## Exercise description:
Could you repeat, exactly and with no pictures, only the lines from the start of the records through the line containing "Tell us if you want winter markets, summer"?

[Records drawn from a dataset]
>>>
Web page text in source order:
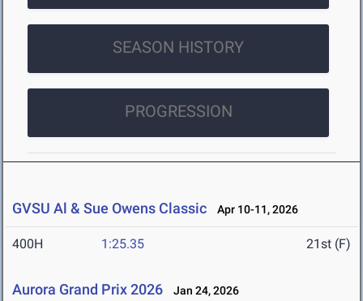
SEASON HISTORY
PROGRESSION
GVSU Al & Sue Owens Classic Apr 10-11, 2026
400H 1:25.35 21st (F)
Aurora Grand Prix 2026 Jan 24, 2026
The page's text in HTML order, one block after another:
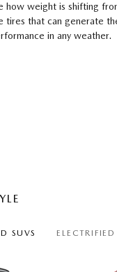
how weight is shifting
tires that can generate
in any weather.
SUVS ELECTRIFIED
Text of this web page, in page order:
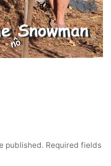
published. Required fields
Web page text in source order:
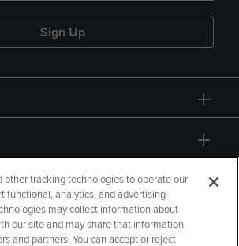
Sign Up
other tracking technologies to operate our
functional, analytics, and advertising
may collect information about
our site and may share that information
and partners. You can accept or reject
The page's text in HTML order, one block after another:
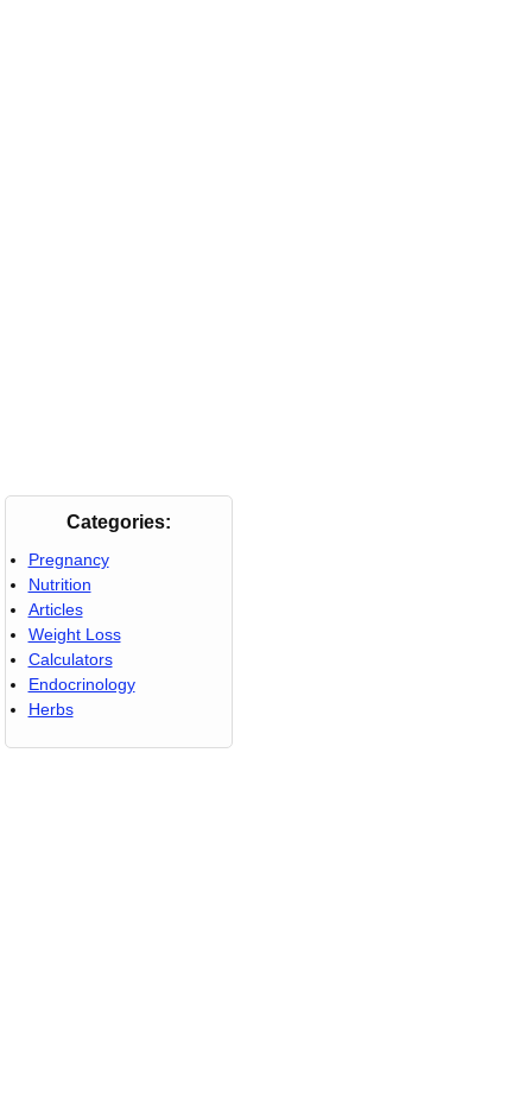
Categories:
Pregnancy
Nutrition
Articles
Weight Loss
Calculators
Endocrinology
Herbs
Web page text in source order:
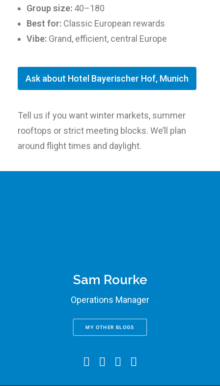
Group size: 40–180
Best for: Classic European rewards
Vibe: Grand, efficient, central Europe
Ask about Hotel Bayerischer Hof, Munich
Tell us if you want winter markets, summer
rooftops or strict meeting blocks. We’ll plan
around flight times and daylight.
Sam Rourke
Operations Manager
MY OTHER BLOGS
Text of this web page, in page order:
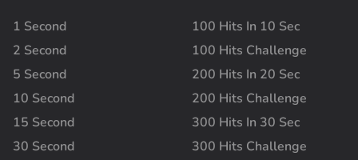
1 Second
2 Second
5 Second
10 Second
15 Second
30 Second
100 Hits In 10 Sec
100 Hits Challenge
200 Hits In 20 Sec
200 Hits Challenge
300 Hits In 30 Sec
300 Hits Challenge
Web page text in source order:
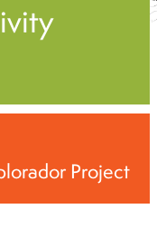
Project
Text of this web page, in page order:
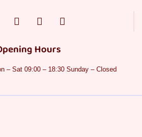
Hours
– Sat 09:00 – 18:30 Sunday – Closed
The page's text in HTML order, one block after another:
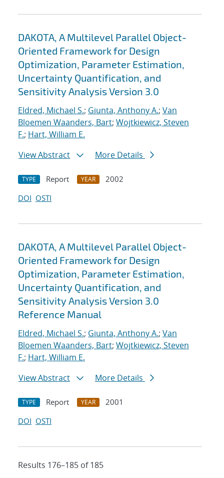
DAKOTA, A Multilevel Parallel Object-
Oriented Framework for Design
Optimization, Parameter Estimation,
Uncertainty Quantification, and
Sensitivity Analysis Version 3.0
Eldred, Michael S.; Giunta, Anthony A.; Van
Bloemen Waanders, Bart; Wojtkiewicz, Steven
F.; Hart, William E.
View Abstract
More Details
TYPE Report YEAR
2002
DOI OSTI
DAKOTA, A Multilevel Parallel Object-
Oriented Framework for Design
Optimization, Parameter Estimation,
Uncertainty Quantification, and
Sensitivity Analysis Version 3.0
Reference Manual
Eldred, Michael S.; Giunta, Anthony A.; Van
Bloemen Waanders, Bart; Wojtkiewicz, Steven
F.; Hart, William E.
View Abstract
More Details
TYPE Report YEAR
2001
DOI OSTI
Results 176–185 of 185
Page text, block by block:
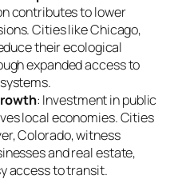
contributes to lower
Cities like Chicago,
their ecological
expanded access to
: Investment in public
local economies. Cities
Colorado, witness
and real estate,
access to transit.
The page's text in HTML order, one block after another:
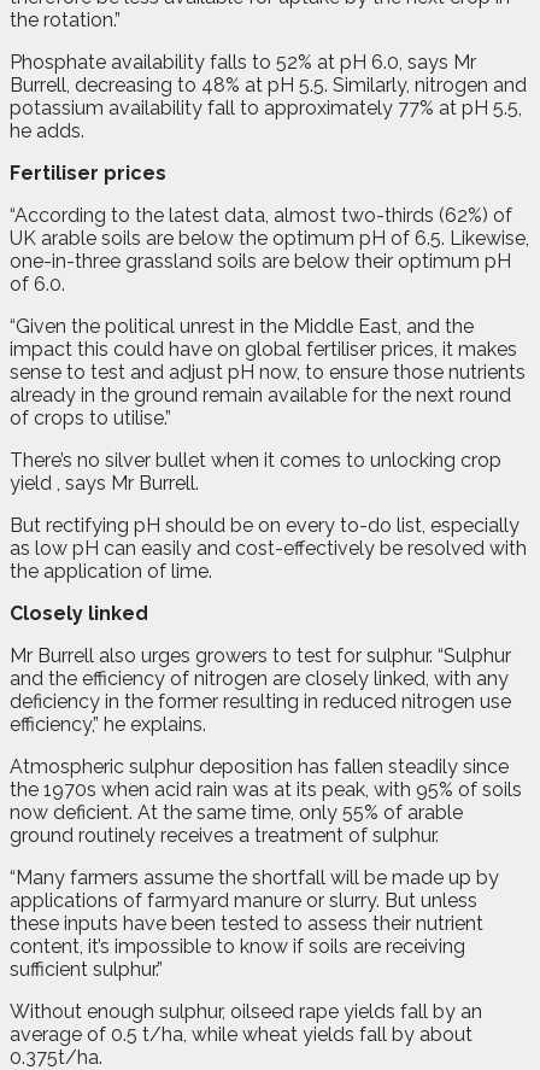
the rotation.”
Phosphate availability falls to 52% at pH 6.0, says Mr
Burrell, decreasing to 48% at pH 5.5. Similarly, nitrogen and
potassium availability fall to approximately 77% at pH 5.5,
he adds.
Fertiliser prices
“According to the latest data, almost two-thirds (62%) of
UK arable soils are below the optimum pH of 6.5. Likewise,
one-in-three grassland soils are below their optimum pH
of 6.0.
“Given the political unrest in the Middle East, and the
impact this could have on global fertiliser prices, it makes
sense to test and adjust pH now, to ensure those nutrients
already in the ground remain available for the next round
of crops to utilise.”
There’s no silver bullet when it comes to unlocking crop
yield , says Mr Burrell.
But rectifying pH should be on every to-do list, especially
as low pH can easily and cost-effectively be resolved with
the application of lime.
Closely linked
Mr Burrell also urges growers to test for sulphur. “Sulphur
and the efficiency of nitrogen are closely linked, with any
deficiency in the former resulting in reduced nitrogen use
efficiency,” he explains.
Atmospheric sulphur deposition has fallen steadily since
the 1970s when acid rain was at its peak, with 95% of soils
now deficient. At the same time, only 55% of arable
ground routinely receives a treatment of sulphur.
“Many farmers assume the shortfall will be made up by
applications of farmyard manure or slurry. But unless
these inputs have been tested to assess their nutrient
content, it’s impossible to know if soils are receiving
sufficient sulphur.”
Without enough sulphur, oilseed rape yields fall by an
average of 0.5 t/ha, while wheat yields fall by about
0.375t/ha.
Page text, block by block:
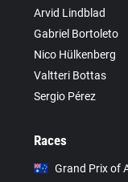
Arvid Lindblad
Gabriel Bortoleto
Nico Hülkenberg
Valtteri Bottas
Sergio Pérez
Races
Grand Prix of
<<<
## Response to this exercise:
Web page text in source order:
SEASON HISTORY
PROGRESSION
GVSU Al & Sue Owens Classic Apr 10-11, 2026
400H 1:25.35 21st (F)
Aurora Grand Prix 2026 Jan 24, 2026
The page's text in HTML order, one block after another:
how weight is shifting
tires that can generate
in any weather.
SUVS ELECTRIFIED
Text of this web page, in page order:
published. Required fields
Web page text in source order:
Sign Up
other tracking technologies to operate our
functional, analytics, and advertising
may collect information about
our site and may share that information
and partners. You can accept or reject
The page's text in HTML order, one block after another:
Categories:
Pregnancy
Nutrition
Articles
Weight Loss
Calculators
Endocrinology
Herbs
Web page text in source order:
Group size: 40–180
Best for: Classic European rewards
Vibe: Grand, efficient, central Europe
Ask about Hotel Bayerischer Hof, Munich
Tell us if you want winter markets, summer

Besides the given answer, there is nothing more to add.